Los peligros de los derechos positivos


Los derechos positivos entran en conflicto sobre todo con nuestros derechos básicos negativos a la vida, la libertad y la propiedad

Una de las ideas más poderosas que se oponen a la sociedad libre es una noción que los filósofos políticos llaman «derechos positivos».

Suena bien, ¿verdad? ¿Qué tiene de malo ser positivo? Suena como algo sacado de Anthony Robbins o Norman Vincent Peale.

Pero se trata de otro caso de prestidigitación lingüística demasiado exitosa, como la que se apoderó del venerable concepto de «liberalismo». Es el tipo de alquimia que convierte el oro en plomo. «Liberalismo» solía especificar una filosofía política favorable a los derechos individuales y a la libertad. Ahora, en la jerga actual, significa más bien lo contrario: una ideología que prescribe la violación sistemática de la libertad en aras de la redistribución de la riqueza y la ingeniería de la sociedad. (Sin duda, el nuevo liberalismo incluye una subcláusula que estipula que las personas pueden al menos disfrutar de las libertades sexuales y otras libertades no económicas distintivas del «estilo de vida» elegido. Pero incluso estas concesiones son cada vez más víctimas de la lógica del estatismo de ordeno y mando de este liberalismo, como cuando los «liberales» y los conservadores se unen para instar a la censura de la ficción sexualmente explícita).

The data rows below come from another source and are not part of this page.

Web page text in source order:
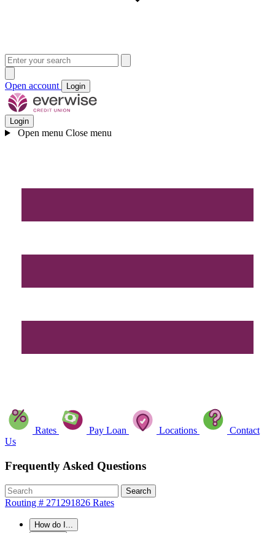
Open account Login
Login
Open menu Close menu
Rates Pay Loan Locations
Contact
Us
Frequently Asked Questions
Search
Routing # 271291826 Rates
How do I...
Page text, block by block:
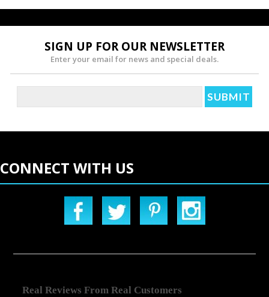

Al igual que el nuevo «liberalismo» es un falso liberalismo, los nuevos «derechos positivos» son falsos derechos. En cada caso, se ha destripado el corazón de un principio válido.

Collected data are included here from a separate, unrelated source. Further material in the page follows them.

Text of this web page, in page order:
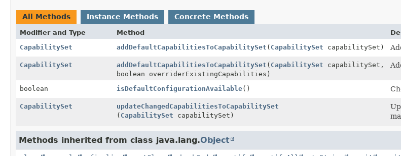
All Methods Instance Methods Concrete Methods
Modifier and Type Method
CapabilitySet
addDefaultCapabilitiesToCapabilitySet ( CapabilitySet capabilitySet)
CapabilitySet addDefaultCapabilitiesToCapabilitySet ( CapabilitySet capabilitySet,
boolean overriderExistingCapabilities)
boolean isDefaultConfigurationAvailable()
CapabilitySet
updateChangedCapabilitiesToCapabilitySet
( CapabilitySet capabilitySet)
Methods inherited from class java.lang.Object

Los derechos naturales -o, como se les ha bautizado poco eufónicamente, «derechos negativos»- se refieren a la libertad frente a las intervenciones no invitadas de otros. El respeto de los derechos negativos exige simplemente que nos abstengamos de empujarnos unos a otros. Los derechos positivos, por el contrario, exigen que se nos proporcionen bienes o servicios a expensas de otras personas, lo que sólo puede lograrse mediante la coacción sistemática. Esta idea también se conoce como la doctrina de los derechos; es decir, se dice que algunas personas tienen derecho a lo que se ganan otras personas.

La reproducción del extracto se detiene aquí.